There's a lot of headers, the bitmaps are at the end.

v4ss4llo commented 6 years ago

For testing purposes I've created another file with 2 triples instead,

<http://example.org/A> <http://schema.org/name> "Alice" .
<http://example.org/B> <http://schema.org/surname> "Bob" .

And the bitmaps/arrays are as follow

00000780                                    (01 82 92 03 a5     |           .....|
00000790  a0 2d 41) (01 82 92 03 a5  a0 2d 41) (01 02 82 c6 09  |.-A......-A.....|
000007a0  9d 88 cf 2a) (01 02 82 c6  09 9d 88 cf 2a)            |...*........*|

It looks like it's writing the VByte twice, one time with the leading bit set to zero, and then again with the leading bit set to one. 01 81 in the first example (with one triple) and 02 82 in the second example (with two triples).

v4ss4llo commented 6 years ago

BTW the documentation is really unclear and most of the understanding must be obtained through intuition and guesswork, that is by guessing what the author is trying to say instead of actually stating exactly what he means.

For example the "DictionarySectionPlainFrontCoding" is a big question mark about how the bits are stored, "BitmapTriples" is also very light on details, then there is no definition of what "Log64"/"logbits"/"LogArray Position"/"Buffer of Blocks" mean in this context and in particular how bits are stored, and another example is "" which fails to mention that the CRC32 is not over all the previous entries, but only since the last CRC8.

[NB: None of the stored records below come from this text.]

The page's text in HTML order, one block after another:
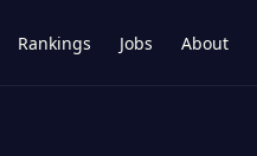
Rankings Jobs About
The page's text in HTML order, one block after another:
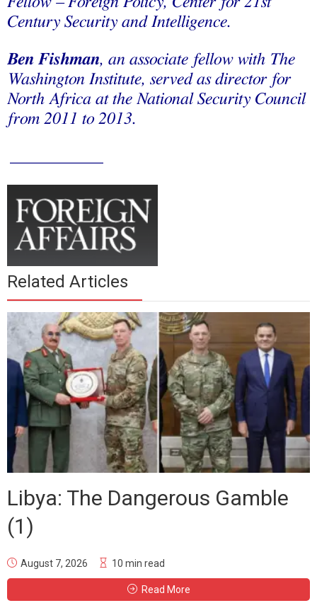
Century Security and Intelligence.
Ben Fishman, an associate fellow with The
Washington Institute, served as director for
North Africa at the National Security Council
from 2011 to 2013.
Related Articles
Libya: The Dangerous Gamble
(1)
August 7, 2026 10 min read
Read More
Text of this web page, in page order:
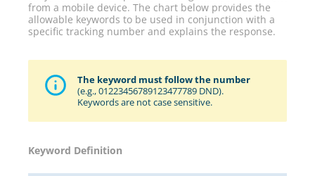
from a mobile device. The chart below provides the
allowable keywords to be used in conjunction with a
specific tracking number and explains the response.
The keyword must follow the number
(e.g., 01223456789123477789 DND).
Keywords are not case sensitive.
Keyword Definition
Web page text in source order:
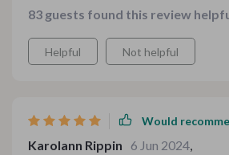
83 guests found this review
Helpful Not helpful
Would
Karolann Rippin 6 Jun 2024,
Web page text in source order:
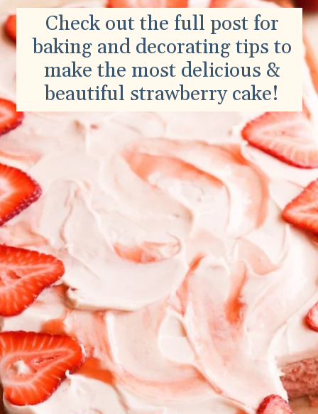
Check out the full post for
baking and decorating tips to
make the most delicious &
beautiful strawberry cake!
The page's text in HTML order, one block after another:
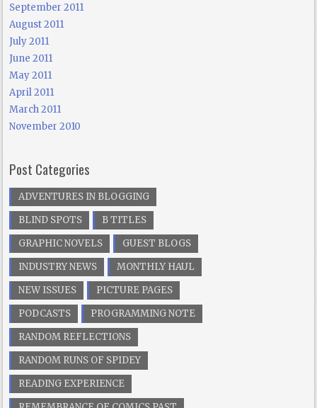
September 2011
August 2011
July 2011
June 2011
May 2011
April 2011
March 2011
November 2010
Post Categories
ADVENTURES IN BLOGGING
BLIND SPOTS
B TITLES
GRAPHIC NOVELS
GUEST BLOGS
INDUSTRY NEWS
MONTHLY HAUL
NEW ISSUES
PICTURE PAGES
PODCASTS
PROGRAMMING NOTE
RANDOM REFLECTIONS
RANDOM RUNS OF SPIDEY
READING EXPERIENCE
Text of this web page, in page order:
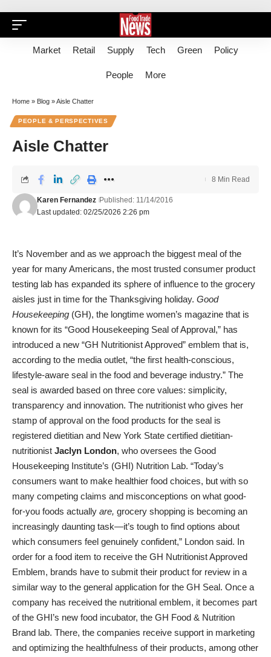
Market Retail Supply Tech Green Policy
People More
Home » Blog »Aisle Chatter
PEOPLE & PERSPECTIVES
Aisle Chatter
Last updated: 02/25/2026 2:26 pm
Karen Fernandez Published: 11/14/2016
8 Min Read
It’s November and as we approach the biggest meal of the
year for many Americans, the most trusted consumer product
testing lab has expanded its sphere of influence to the grocery
aisles just in time for the Thanksgiving holiday. Good
Housekeeping (GH), the longtime women’s magazine that is
known for its “Good Housekeeping Seal of Approval,” has
introduced a new “GH Nutritionist Approved” emblem that is,
according to the media outlet, “the first health-conscious,
lifestyle-aware seal in the food and beverage industry.” The
seal is awarded based on three core values: simplicity,
transparency and innovation. The nutritionist who gives her
stamp of approval on the food products for the seal is
registered dietitian and New York State certified dietitian-
nutritionist Jaclyn London, who oversees the Good
Housekeeping Institute’s (GHI) Nutrition Lab. “Today’s
consumers want to make healthier food choices, but with so
many competing claims and misconceptions on what good-
for-you foods actually are, grocery shopping is becoming an
increasingly daunting task—it’s tough to find options about
which consumers feel genuinely confident,” London said. In
order for a food item to receive the GH Nutritionist Approved
Emblem, brands have to submit their product for review in a
similar way to the general application for the GH Seal. Once a
company has received the nutritional emblem, it becomes part
of the GHI’s new food incubator, the GH Food & Nutrition
Brand lab. There, the companies receive support in marketing
and optimizing the healthfulness of their products, among other
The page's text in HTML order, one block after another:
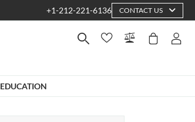
+1-212-221-6136 CONTACT US
EDUCATION
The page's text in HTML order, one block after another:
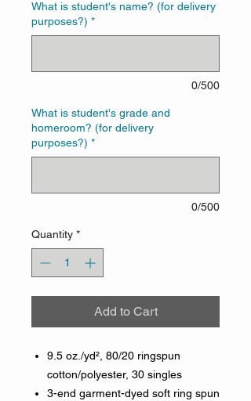
What is student's name? (for delivery
purposes?) *
0/500
What is student's grade and
homeroom? (for delivery
purposes?) *
0/500
Quantity *
Add to Cart
9.5 oz./yd², 80/20 ringspun
cotton/polyester, 30 singles
3-end garment-dyed soft ring spun
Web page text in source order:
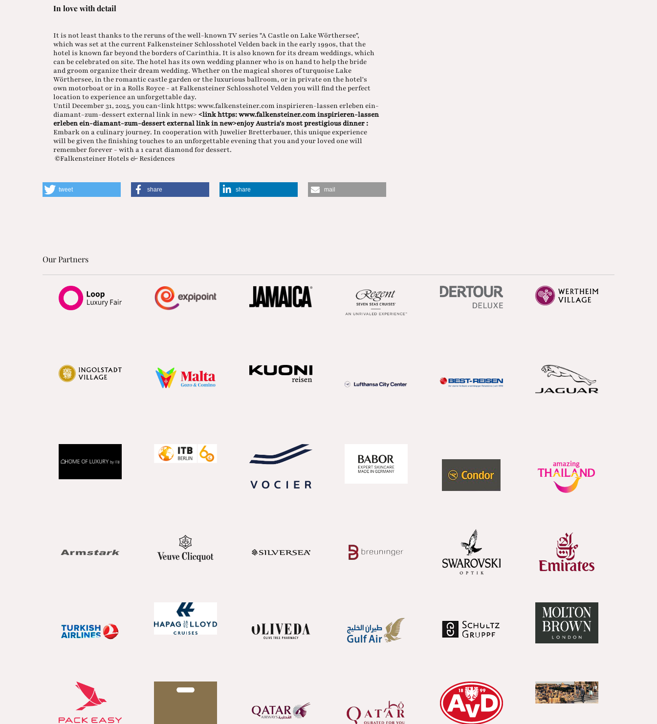
In love with detail
It is not least thanks to the reruns of the well-known TV series "A Castle on Lake Wörthersee",
which was set at the current Falkensteiner Schlosshotel Velden back in the early 1990s, that the
hotel is known far beyond the borders of Carinthia. It is also known for its dream weddings, which
can be celebrated on site. The hotel has its own wedding planner who is on hand to help the bride
and groom organize their dream wedding. Whether on the magical shores of turquoise Lake
Wörthersee, in the romantic castle garden or the luxurious ballroom, or in private on the hotel's
own motorboat or in a Rolls Royce - at Falkensteiner Schlosshotel Velden you will find the perfect
location to experience an unforgettable day.
Until December 31, 2025, you can<link https: www.falkensteiner.com inspirieren-lassen erleben ein-
diamant-zum-dessert external link in new><link https: www.falkensteiner.com inspirieren-lassen
erleben ein-diamant-zum-dessert external link in new>enjoy Austria's most prestigious dinner :
Embark on a culinary journey. In cooperation with Juwelier Bretterbauer, this unique experience
will be given the finishing touches to an unforgettable evening that you and your loved one will
remember forever - with a 1 carat diamond for dessert.
©Falkensteiner Hotels & Residences
tweet share share mail
Our Partners
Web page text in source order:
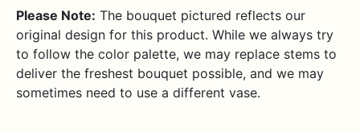
Please Note: The bouquet pictured reflects our
original design for this product. While we always try
to follow the color palette, we may replace stems to
deliver the freshest bouquet possible, and we may
sometimes need to use a different vase.
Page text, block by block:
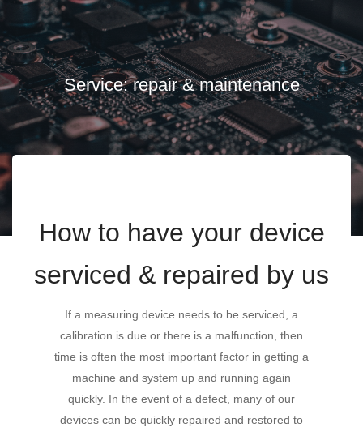
Service: repair & maintenance
How to have your device
serviced & repaired by us
If a measuring device needs to be serviced, a
calibration is due or there is a malfunction, then
time is often the most important factor in getting a
machine and system up and running again
quickly. In the event of a defect, many of our
devices can be quickly repaired and restored to
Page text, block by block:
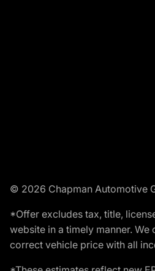
© 2026 Chapman Automotive
*Offer excludes tax, title,
website in a timely manner.
correct vehicle price with all
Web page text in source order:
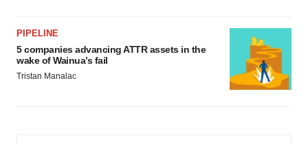
PIPELINE
5 companies advancing ATTR assets in the
wake of Wainua’s fail
Tristan Manalac
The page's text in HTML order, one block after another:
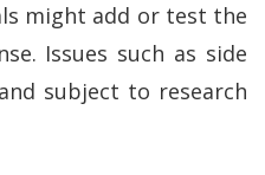
might add or test the
Issues such as side
subject to research
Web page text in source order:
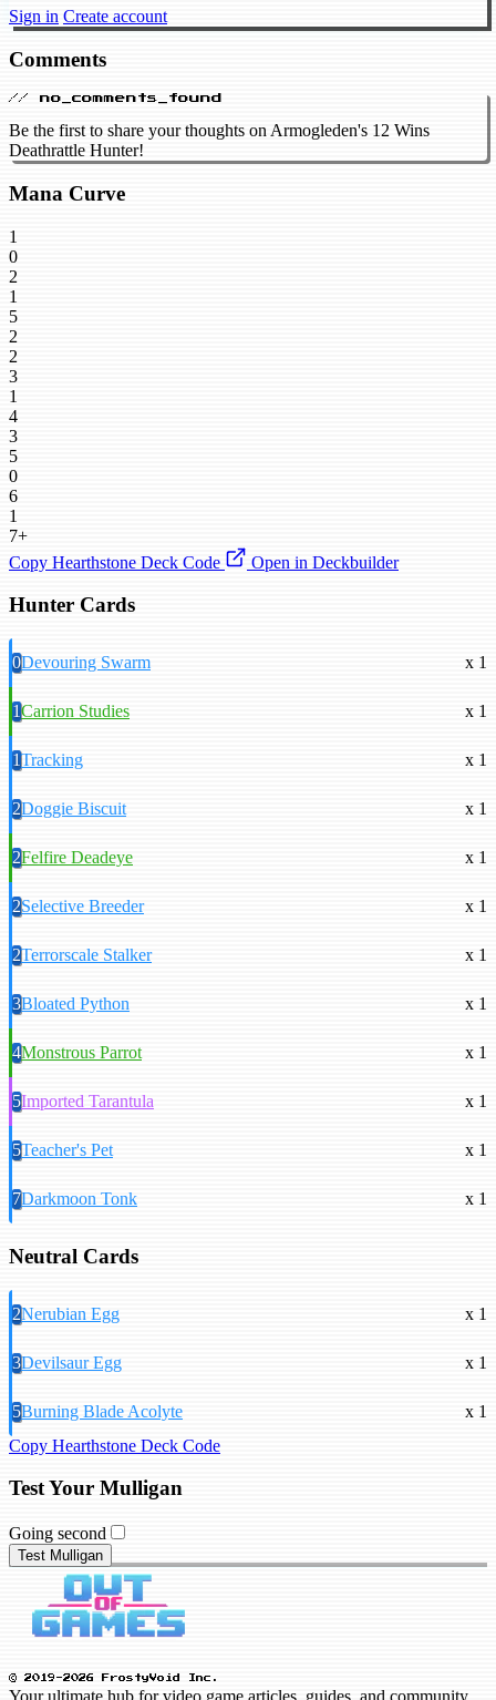
Sign in Create account
Comments
// no_comments_found
Be the first to share your thoughts on Armogleden's 12 Wins
Deathrattle Hunter!
Mana Curve
1
0
2
1
5
2
2
3
1
4
3
5
0
6
1
7+
Copy Hearthstone Deck Code
Open in Deckbuilder
Hunter Cards
0Devouring Swarm x 1
1Carrion Studies x 1
1Tracking x 1
2Doggie Biscuit x 1
2Felfire Deadeye x 1
2Selective Breeder x 1
2Terrorscale Stalker x 1
3Bloated Python x 1
4Monstrous Parrot x 1
5Imported Tarantula x 1
5Teacher's Pet x 1
7Darkmoon Tonk x 1
Neutral Cards
2Nerubian Egg x 1
3Devilsaur Egg x 1
5Burning Blade Acolyte
x 1
Copy Hearthstone Deck Code
Test Your Mulligan
Going second
Test Mulligan
© 2019-2026 FrostyVoid Inc.
Your ultimate hub for video game articles, guides, and community.
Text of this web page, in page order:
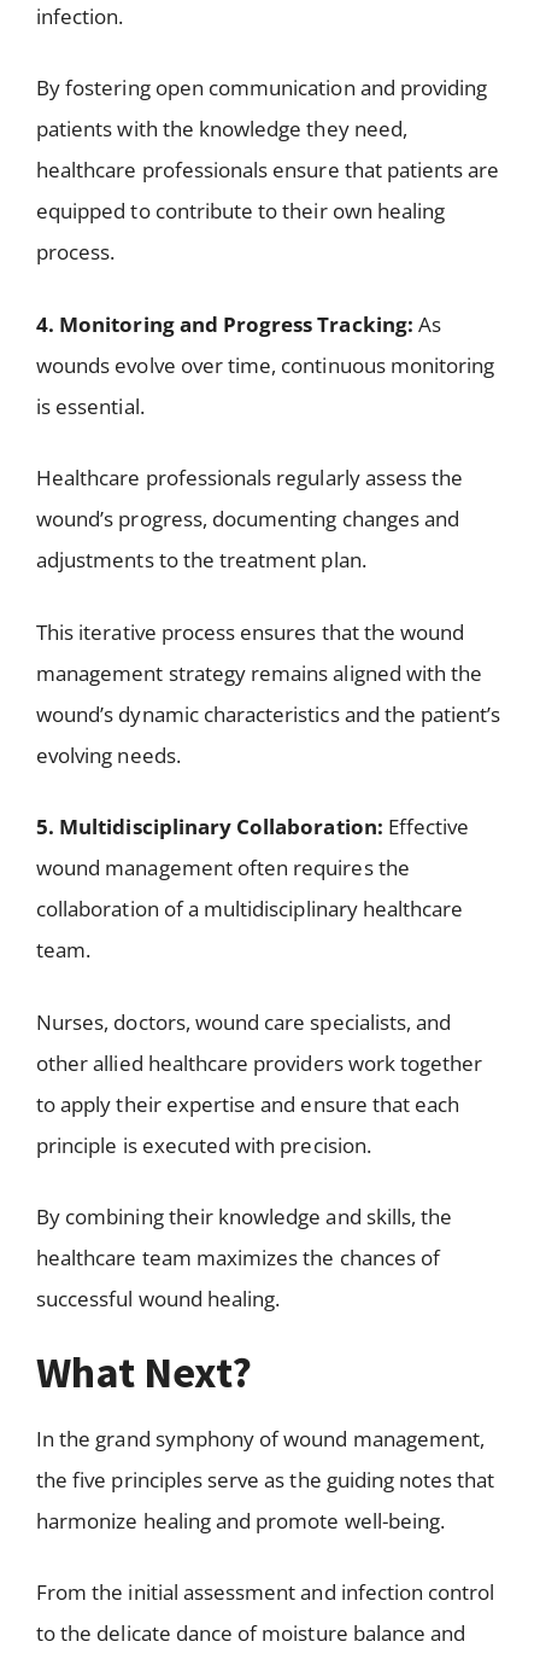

This documentation is not aimed at helping contributors and making their life easier, it's more like a scratchpad useful only to the original author to recall key concepts (that he already knows because he was the one to define them).

v4ss4llo commented 6 years ago

The .hdt.index.v1-1 (ie. the extra indexes a part from the .hdt file) is even more obscure and undocumented. The documentation says I should expect a ‘$HDT’ cookie followed by a control byte (Unknown, Global, Header, Dictionary, Triples, Index) as integer [0-5]. What I find instead is...

barthanssens commented 4 years ago

FWIW, I'm working on a HDT decoder for RDF4J (https://github.com/eclipse/rdf4j/issues/232), and adding some javadoc about the files created by HDT-It 1.x.

(I'm aware of the rdfhdt java version... But the best way to learn about and understand a specification is by implementing it ;-)

I'm facing the same issues: the software implementation is slightly different (and more advanced) from the latest published draft and the W3C submission.

The format itself is great, by the way, and has a lot of potential, though IMHO some clarifications would indeed be helpful to make it more widely accepted.